I can understand Twitter's ambition to become an all-encompassing framework for "what's happening right now," and changing Twitter's "what are you doing?" prompt to "what's happening?" made perfect sense in that respect. And by now almost every vendor in our Collaboration & Community Software evaluation research has added some sort of "microblogging" service. So, of course, Twitter would like to emphasize they're on to something bigger than that.
This is nothing new, of course. Over the past decade, we've had web content management and document management vendors rebrand themselves enterprise content management (then back to web content management, and now on to enterprise web content management). Or search vendors become business intelligence and information access. Blog software gets re-labeled web content management. Forum software morphs into social CRM. Wikis get rebranded as "collaborative platforms." All of this reflects what vendors want you to think of them -- it's wishful thinking on their part, and doesn't necessarily correlate with the actual product, or how their customers are currently using it.

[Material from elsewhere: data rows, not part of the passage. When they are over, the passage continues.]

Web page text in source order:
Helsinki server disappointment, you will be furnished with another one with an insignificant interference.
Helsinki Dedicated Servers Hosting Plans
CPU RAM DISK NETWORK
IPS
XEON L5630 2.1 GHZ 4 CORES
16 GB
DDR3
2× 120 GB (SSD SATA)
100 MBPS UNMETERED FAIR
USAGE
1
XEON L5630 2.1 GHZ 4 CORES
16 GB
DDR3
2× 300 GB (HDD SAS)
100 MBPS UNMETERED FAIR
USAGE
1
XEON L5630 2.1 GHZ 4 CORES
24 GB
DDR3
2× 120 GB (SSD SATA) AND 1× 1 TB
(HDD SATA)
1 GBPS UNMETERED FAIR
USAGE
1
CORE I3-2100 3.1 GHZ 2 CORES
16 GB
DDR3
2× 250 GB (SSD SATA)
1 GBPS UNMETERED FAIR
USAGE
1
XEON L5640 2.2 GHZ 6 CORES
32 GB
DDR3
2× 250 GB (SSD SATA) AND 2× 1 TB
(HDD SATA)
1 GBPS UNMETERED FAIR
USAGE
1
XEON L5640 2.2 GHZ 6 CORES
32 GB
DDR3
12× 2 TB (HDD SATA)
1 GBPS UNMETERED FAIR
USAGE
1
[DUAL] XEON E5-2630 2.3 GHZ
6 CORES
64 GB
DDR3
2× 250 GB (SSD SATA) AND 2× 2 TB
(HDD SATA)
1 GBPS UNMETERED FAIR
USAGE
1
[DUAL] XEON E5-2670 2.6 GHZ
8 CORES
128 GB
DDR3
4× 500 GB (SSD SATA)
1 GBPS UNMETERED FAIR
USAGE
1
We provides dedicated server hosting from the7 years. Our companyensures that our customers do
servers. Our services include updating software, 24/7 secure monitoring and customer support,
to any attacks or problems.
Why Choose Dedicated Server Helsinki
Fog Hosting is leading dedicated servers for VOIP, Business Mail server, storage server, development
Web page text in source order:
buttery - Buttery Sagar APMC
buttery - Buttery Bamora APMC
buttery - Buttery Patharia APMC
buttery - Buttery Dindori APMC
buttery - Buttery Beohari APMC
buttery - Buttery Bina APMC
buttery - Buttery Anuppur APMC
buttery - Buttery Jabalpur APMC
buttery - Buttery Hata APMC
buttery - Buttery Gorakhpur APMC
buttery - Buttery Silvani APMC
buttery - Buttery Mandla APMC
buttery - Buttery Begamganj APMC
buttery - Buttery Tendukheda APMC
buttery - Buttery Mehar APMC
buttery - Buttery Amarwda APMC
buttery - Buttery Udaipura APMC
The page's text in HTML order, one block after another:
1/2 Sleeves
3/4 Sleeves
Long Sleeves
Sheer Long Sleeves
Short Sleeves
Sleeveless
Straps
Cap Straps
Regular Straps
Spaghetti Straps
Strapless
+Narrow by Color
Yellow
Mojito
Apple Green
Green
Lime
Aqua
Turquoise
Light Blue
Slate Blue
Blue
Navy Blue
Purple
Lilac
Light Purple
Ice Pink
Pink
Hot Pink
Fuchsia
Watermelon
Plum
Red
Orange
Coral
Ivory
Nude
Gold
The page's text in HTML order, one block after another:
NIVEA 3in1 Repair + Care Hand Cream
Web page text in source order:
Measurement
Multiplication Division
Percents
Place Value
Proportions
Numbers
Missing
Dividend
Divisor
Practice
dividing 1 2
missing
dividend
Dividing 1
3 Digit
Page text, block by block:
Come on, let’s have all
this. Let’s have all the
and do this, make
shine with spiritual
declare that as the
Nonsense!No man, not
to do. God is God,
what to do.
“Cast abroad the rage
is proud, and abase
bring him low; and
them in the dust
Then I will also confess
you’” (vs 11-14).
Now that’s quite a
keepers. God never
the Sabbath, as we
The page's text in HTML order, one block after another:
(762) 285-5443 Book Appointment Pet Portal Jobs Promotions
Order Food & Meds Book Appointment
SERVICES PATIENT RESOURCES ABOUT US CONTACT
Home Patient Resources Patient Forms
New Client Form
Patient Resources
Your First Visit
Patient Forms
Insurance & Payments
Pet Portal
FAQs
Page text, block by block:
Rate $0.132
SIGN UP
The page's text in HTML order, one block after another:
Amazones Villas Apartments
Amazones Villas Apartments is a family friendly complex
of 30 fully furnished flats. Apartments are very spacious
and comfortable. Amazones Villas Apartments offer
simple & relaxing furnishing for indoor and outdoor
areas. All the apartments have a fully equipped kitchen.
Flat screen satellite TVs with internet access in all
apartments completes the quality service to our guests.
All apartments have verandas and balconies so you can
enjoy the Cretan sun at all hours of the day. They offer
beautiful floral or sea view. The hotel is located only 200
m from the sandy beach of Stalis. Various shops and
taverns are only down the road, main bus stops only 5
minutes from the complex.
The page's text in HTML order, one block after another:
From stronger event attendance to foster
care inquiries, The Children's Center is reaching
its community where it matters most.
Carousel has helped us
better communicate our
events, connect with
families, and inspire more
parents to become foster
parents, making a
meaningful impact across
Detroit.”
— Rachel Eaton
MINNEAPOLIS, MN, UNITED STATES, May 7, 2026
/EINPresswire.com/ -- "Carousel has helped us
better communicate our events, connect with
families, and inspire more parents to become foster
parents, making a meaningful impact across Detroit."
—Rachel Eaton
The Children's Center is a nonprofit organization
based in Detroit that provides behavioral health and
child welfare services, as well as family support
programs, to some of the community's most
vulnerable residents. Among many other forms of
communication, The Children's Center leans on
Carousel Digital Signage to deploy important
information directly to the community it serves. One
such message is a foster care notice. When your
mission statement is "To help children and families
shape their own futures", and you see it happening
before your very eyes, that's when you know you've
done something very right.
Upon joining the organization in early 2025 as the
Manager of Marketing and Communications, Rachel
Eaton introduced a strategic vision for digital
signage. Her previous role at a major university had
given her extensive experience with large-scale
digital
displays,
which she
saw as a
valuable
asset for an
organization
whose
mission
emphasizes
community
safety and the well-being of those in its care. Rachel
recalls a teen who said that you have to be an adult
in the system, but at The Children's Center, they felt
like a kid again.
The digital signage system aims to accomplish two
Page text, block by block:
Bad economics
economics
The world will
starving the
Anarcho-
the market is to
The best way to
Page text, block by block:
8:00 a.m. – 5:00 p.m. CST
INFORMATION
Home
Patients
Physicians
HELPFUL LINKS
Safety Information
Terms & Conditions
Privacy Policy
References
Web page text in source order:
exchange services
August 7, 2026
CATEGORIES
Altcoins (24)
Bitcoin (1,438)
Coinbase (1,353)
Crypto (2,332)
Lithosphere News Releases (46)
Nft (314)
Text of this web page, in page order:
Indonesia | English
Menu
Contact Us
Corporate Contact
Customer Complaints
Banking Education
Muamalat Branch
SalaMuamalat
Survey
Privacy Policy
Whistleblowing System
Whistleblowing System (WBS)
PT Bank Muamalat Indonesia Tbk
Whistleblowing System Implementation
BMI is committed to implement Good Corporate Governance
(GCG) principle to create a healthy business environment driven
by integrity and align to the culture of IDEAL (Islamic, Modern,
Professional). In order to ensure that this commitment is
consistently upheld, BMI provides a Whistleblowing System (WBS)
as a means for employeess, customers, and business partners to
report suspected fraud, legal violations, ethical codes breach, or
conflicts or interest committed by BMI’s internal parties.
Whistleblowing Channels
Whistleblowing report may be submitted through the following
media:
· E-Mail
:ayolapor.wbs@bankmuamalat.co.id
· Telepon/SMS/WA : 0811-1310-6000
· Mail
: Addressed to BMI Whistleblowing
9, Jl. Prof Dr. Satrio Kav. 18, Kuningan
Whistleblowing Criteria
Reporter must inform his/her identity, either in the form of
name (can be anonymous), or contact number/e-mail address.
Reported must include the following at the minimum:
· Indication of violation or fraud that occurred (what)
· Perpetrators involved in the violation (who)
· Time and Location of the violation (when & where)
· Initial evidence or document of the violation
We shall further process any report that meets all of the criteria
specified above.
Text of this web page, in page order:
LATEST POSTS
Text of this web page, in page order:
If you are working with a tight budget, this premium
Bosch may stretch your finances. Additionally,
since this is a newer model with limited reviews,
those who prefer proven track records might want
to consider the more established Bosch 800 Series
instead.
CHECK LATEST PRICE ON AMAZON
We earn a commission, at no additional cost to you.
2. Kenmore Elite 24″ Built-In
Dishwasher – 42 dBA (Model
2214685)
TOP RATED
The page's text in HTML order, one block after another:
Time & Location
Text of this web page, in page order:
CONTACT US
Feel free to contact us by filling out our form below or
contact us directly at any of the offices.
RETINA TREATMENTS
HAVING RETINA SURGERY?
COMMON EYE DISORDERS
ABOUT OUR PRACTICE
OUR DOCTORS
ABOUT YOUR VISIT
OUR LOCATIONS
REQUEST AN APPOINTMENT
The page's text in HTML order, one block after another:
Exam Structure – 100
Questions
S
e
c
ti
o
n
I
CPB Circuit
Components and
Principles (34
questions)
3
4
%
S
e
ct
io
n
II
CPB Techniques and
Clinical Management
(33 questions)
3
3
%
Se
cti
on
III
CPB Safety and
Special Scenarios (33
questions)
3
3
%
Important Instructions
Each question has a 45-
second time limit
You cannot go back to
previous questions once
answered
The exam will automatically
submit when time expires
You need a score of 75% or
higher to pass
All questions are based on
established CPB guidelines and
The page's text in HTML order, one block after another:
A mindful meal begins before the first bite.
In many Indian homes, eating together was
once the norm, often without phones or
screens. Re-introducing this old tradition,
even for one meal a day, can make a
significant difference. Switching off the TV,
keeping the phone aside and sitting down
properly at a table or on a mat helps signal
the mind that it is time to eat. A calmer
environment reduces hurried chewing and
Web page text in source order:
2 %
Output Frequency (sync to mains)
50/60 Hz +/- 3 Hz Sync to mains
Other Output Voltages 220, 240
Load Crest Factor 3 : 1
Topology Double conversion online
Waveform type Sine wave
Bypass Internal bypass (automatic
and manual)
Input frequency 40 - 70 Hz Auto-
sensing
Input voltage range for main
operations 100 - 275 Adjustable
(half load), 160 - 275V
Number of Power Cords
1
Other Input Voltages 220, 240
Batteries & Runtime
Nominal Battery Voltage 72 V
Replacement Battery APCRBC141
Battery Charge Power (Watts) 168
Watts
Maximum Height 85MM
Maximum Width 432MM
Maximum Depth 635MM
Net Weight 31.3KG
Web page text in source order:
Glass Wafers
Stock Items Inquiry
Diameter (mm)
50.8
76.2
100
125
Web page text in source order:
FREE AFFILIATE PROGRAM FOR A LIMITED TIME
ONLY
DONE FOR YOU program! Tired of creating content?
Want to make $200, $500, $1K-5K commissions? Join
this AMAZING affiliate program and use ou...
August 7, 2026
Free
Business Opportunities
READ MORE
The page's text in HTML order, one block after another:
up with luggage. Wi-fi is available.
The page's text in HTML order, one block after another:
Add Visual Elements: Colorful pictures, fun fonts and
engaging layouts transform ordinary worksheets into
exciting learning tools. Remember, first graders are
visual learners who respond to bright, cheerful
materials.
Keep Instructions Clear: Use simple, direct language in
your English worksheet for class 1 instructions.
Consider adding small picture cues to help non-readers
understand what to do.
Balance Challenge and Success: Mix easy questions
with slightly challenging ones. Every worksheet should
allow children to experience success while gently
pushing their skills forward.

We try to stick to nomenclature that we think our customers will find clearest. As you can imagine, sometimes our way to classify a tool isn't in synch with how a vendor or an open source project aspires to be perceived. We call a spade a spade, even if we're repeatedly told it's not. Because it's a "garden organizer," ideally suited for landscaping; or it's a "multifunctional implement," because you can do a lot more things with it than just dig holes. But whether a spade is a bloody shovel is debatable enough, so there really is no need for additional confusion.
And "information networking"? That's not going to help describe what Twitter is (or what it wants to become). Information networking is something you do -- like gardening -- and Twitter is a tool you might use -- like a spade. Don't pretend the spade in itself is going to provide you with beautiful landscaping.
So, sorry Mr. Stone. Even though this particular microblog service is getting bigger and bigger -- I'm going to stick with the "microblogging" label for now.